• TRY IT
Please find every line in the entries below that contains the string "FESPA", and copy it.

[Stored data]
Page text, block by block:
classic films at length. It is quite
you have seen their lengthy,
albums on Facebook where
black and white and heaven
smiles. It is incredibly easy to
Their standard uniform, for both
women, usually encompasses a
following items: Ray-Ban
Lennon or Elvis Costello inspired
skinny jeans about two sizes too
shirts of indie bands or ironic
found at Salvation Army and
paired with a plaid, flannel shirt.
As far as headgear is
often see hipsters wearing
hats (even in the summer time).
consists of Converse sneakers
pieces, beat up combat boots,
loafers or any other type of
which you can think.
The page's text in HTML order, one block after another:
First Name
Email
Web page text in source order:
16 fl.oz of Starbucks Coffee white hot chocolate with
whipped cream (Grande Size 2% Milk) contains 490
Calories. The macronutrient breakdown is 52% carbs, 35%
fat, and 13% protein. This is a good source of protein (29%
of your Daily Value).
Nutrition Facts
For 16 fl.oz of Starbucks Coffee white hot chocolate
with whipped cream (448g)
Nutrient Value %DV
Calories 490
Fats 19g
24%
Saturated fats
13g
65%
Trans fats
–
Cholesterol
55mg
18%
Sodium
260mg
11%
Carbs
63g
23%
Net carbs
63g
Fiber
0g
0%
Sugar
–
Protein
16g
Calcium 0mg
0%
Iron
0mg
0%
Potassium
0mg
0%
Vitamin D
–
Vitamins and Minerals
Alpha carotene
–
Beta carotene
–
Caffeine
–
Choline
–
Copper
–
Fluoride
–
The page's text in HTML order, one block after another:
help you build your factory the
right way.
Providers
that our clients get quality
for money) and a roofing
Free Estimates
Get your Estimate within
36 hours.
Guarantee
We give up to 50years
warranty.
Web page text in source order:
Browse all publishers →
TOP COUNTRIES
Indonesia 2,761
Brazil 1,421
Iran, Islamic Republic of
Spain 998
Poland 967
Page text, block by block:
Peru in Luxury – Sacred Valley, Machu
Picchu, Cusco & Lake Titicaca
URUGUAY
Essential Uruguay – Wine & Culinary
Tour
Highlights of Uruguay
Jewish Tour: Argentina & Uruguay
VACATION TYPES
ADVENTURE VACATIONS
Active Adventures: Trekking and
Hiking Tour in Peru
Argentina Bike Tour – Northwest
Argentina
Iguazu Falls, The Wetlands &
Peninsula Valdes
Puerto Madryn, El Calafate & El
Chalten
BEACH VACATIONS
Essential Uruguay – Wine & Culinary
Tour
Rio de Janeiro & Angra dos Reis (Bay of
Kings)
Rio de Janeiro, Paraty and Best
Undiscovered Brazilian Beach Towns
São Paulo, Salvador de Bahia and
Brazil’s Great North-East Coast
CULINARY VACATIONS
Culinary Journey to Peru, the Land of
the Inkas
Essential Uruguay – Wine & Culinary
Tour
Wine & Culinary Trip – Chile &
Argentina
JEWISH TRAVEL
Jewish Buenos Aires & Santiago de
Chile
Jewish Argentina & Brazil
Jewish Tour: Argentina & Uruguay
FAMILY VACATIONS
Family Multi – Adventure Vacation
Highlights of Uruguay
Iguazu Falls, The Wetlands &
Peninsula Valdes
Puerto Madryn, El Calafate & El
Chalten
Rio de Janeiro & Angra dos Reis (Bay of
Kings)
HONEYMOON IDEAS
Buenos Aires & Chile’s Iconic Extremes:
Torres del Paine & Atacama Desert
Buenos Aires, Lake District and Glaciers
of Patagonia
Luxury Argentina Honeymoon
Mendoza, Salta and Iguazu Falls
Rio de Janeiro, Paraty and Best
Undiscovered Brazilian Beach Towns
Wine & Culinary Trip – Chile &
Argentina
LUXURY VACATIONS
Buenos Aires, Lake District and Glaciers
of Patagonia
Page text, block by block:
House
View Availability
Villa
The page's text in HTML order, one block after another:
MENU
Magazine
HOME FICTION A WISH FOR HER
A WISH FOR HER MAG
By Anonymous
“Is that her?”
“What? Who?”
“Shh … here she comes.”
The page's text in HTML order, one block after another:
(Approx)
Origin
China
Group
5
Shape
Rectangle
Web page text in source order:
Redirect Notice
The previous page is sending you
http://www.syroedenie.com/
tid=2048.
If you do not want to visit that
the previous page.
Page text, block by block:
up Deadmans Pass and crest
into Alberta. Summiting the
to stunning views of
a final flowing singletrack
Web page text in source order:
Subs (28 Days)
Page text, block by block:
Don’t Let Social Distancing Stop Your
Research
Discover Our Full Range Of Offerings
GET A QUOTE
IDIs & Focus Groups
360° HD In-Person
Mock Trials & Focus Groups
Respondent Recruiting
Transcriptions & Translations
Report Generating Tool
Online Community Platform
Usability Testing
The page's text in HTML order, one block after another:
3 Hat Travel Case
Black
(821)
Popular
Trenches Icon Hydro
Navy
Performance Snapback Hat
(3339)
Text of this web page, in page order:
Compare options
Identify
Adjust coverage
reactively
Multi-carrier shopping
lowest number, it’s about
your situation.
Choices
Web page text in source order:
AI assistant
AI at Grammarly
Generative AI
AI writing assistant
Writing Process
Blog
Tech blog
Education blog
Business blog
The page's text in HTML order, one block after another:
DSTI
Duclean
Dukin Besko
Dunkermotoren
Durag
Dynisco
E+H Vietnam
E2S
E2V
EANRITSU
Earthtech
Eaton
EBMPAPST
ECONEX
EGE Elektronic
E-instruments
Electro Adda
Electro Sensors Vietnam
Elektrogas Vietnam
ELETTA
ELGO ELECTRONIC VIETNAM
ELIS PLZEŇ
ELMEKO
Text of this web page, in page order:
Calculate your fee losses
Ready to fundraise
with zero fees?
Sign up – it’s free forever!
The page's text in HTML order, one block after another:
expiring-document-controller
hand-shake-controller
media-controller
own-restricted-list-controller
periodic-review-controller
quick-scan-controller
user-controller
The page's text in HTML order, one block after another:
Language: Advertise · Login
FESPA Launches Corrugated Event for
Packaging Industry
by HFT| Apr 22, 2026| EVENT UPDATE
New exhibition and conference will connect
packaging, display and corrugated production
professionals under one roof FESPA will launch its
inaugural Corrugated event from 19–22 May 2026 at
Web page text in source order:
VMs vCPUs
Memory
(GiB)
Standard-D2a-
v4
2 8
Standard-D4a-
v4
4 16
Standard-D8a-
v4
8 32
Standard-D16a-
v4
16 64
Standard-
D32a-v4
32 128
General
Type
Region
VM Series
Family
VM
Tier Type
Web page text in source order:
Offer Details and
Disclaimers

• SOLUTION TO THIS EXERCISE
FESPA Launches Corrugated Event for
professionals under one roof FESPA will launch its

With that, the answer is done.